I am starting the program this August. If you guys have any questions about the application process let me know!

www.enricosilva.com


----------



## Chris W (Oct 15, 2019)

esilva21 said:


> I am starting the program this August. If you guys have any questions about the application process let me know!
> 
> www.enricosilva.com


How's it going at AFI?


----------



## esilva21 (Nov 23, 2019)

Chris W said:


> How's it going at AFI?


It’s going great! To anyone thinking of applying it is an absolutely crazy commitment. It really is 12 hour days, 7 days a week


----------



## Chris W (Nov 24, 2019)

esilva21 said:


> It’s going great! To anyone thinking of applying it is an absolutely crazy commitment. It really is 12 hour days, 7 days a week


Wow! Work? Class? I assume both? What's the split?


----------



## DennisZz (Nov 24, 2019)

I'm curious about your 'ten sixty' video. I've not finished it. The story must be very creative right?


----------



## chocol8mousse (Dec 8, 2019)

Even I wanted to know more about the Ten Sixty video. The ten shots being still images doesn't make sense for a video that is supposed to be a minute long.

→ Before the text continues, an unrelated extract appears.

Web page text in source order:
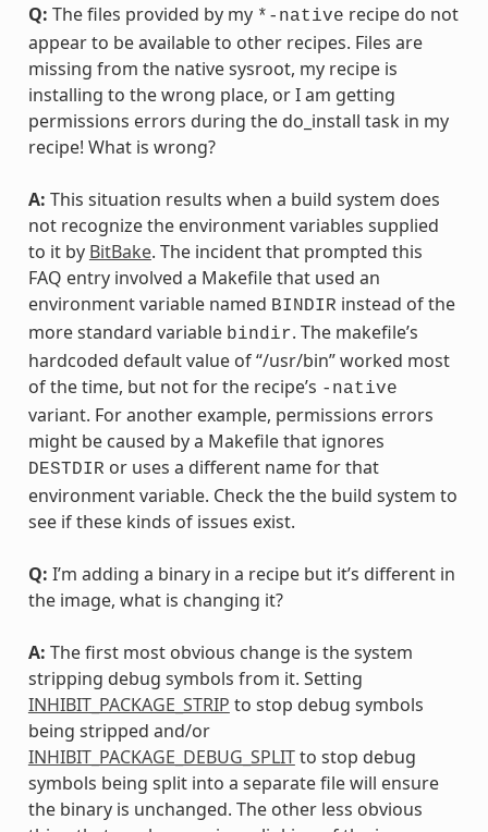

But more so, how was the admission process for you as a whole? How was the interview for you?
Also, what are your peers like at college? Prior experience and enthusiasm wise? And is college just as you expected if not better? I like that it is rigorous, is it fulfilling every hope you had from it?


----------



## Laszlo (Aug 29, 2021)

esilva21 said:


> I am starting the program this August. If you guys have any questions about the application process let me know!
> 
> www.enricosilva.com


Hi. Do you know how many students shoot their projects on 16mm and 35mm?


----------